What is needed is a word-for-word restatement of all the entries.

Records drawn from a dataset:
++++++++++++++++++++
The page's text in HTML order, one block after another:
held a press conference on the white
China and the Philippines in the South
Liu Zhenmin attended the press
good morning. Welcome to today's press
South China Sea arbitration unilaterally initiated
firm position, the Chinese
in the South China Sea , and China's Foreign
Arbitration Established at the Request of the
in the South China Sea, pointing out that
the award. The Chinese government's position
++++++++++++++++++++
• Expected answer
The page's text in HTML order, one block after another:
held a press conference on the white
China and the Philippines in the South
Liu Zhenmin attended the press
good morning. Welcome to today's press
South China Sea arbitration unilaterally initiated
firm position, the Chinese
in the South China Sea , and China's Foreign
Arbitration Established at the Request of the
in the South China Sea, pointing out that
the award. The Chinese government's position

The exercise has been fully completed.